The region as a whole has a strong connection with France, and Chateau Musar is no exception. Gaston Hochar spent time in Bordeaux prior to planting his first vineyard in Lebanon, and befriended Major Ronald Barton (of Château Langoa-Barton – a Saint-Julien Third Growth) while he was stationed in Lebanon during World War II. Serge did his winemaking studies at the University of Oenology in Bordeaux.
One could be forgiven for thinking that such influences would result in yet another Bordeaux-style red wine. And while this wine is a blend of which Cabernet Sauvignon is often a major component, this is not a Bourdeaux blend in recipe or in spirit. Carignan and Cinsault, grapes found in France but much more commonly in Languedoc-Roussillon than in Bordeaux, are the other major components.
The grapes are hand-picked, fermented with ambient yeast in concrete, and then stored in inert wooden vats for a year before spending a year in French oak, and then further years in vats. Very little sulphur is used, and the wines are neither fined nor filtered.
A blend of grapes not historically found together in France, handled in a slightly unusual way – that really doesn’t do justice to the style of Chateau Musar Red.
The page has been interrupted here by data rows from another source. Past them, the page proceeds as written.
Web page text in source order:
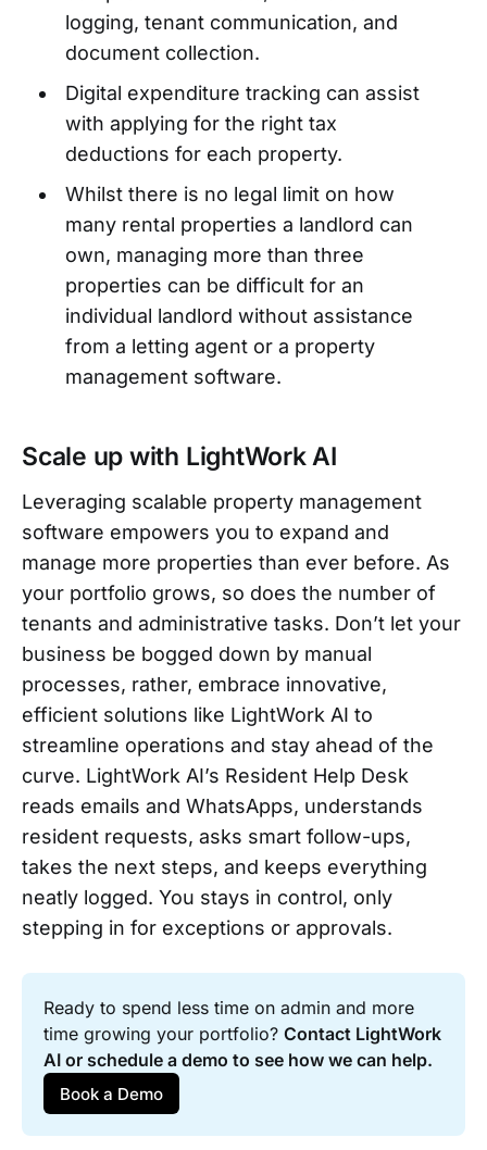
logging, tenant communication, and
document collection.
Digital expenditure tracking can assist
with applying for the right tax
deductions for each property.
Whilst there is no legal limit on how
many rental properties a landlord can
own, managing more than three
properties can be difficult for an
individual landlord without assistance
from a letting agent or a property
management software.
Scale up with LightWork AI
Leveraging scalable property management
software empowers you to expand and
manage more properties than ever before. As
your portfolio grows, so does the number of
tenants and administrative tasks. Don’t let your
business be bogged down by manual
processes, rather, embrace innovative,
efficient solutions like LightWork AI to
streamline operations and stay ahead of the
curve. LightWork AI’s Resident Help Desk
reads emails and WhatsApps, understands
resident requests, asks smart follow-ups,
takes the next steps, and keeps everything
neatly logged. You stays in control, only
stepping in for exceptions or approvals.
Ready to spend less time on admin and more
time growing your portfolio? Contact LightWork
AI or schedule a demo to see how we can help.
Book a Demo

The quality most commonly associated with it is one of volatile acidity. This can give the wine an acetone or nail varnish remover aroma, which is not considered a good thing by everyone who encounters it. In some other wines, or in high concentration, it is generally considered a fault. Like brettanomyces, some people see it as a sign of sloppy winemaking, while others enjoy the complexity it lends in small amounts. I’m not enough of an expert to know if it’s microbial instability in the form of acetic acid bacteria due to oxygenation, a reflection of their specific terroir, or if it’s something else entirely. What is clear though is that it is part of the house style, not a fault. It’s absolutely not to everyone’s taste, but it the Chateau Musar style and they remain true to it.
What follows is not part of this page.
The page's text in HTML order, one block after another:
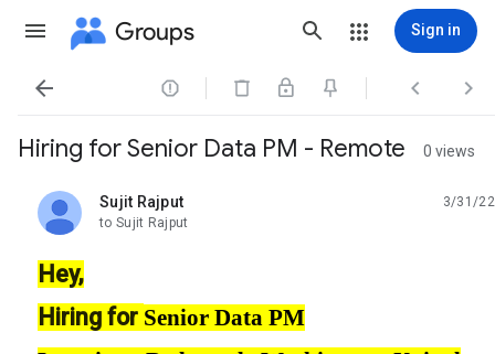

They also make a number of other wines, with a white and a rosé in their Chateau Musar line, a single vineyard red under the Hochar Père et Fils brand, and a series of red, white and rosé wines from younger vines released in a fruitier, drink-now style under the Musar Jeune brand.
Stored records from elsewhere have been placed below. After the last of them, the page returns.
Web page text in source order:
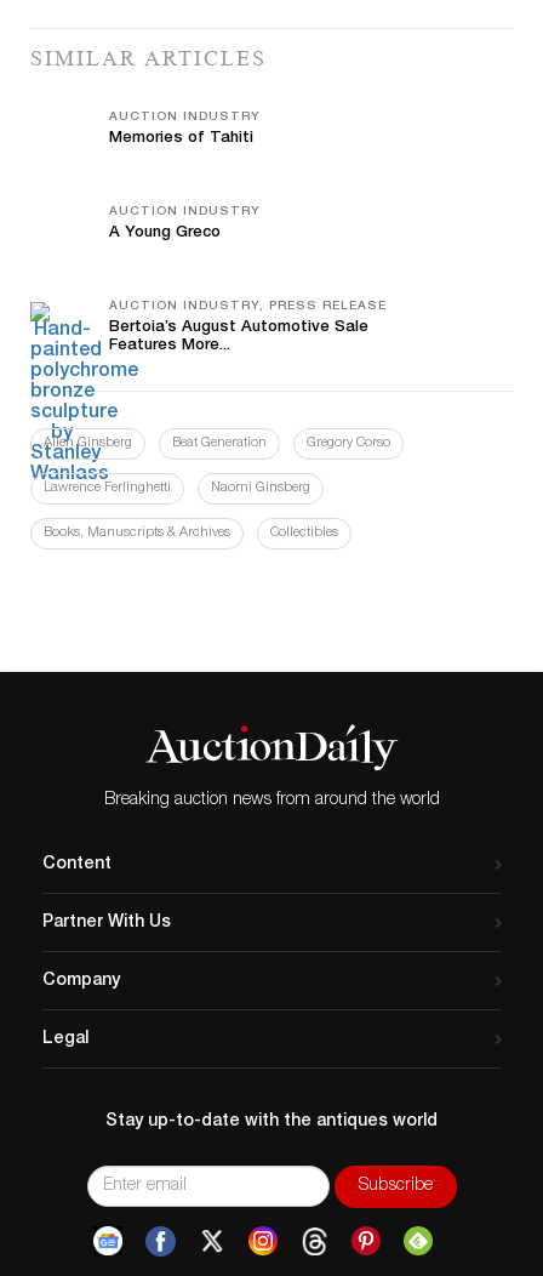
SIMILAR ARTICLES
AUCTION INDUSTRY
Memories of Tahiti
AUCTION INDUSTRY
A Young Greco
AUCTION INDUSTRY, PRESS RELEASE
Bertoia’s August Automotive Sale
Features More...
Allen Ginsberg Beat Generation Gregory Corso
Lawrence Ferlinghetti Naomi Ginsberg
Books, Manuscripts & Archives Collectibles
Breaking auction news from around the world
Content
Partner With Us
Company
Legal
Stay up-to-date with the antiques world

This wine threw very little deposit despite being ten years old, unfined and unfiltered, in addition to having been stood up for three days. However, out of those ten years, less than seven were spent in bottle. The colour was medium garnet, with a particularly rich colour. Their notes call it blood red, which I would not dispute. The nose was clean with ripe fruit – cherries and plums – as well as fresh tobacco and sweet spice. It had a medium plus intensity and was still developing. The palate had sharp acidity, with tart cranberries being the dominant fruit. The tannins were velvety and soft but abundant. Plums, cherries, coffee, and chocolate were present in the very full flavour profile. The alcohol provided palate weight, but was only a supporting character. The length was fairly long, with chocolate on the finish.
This is an excellent wine, and I enjoyed it to the last drop. There was something different about it that I don’t think I can quite capture, but to my nose and palate that just made it more interesting.
Finally a word about why I think Chateau Musar is a class act. In 1984, Decanter Magazine in London nominated Serge Hochar as their first “Man of the Year” for his work at producing quality wines despite the civil war that raged through Lebanon. Every year since, Chateau Musar has bought ad space in the annual “Man of the Year” issue congratulating each subsequent winner.
Pin in map is their office address in Beirut, as I couldn’t find the ’Mzar’ castle in Ghazir.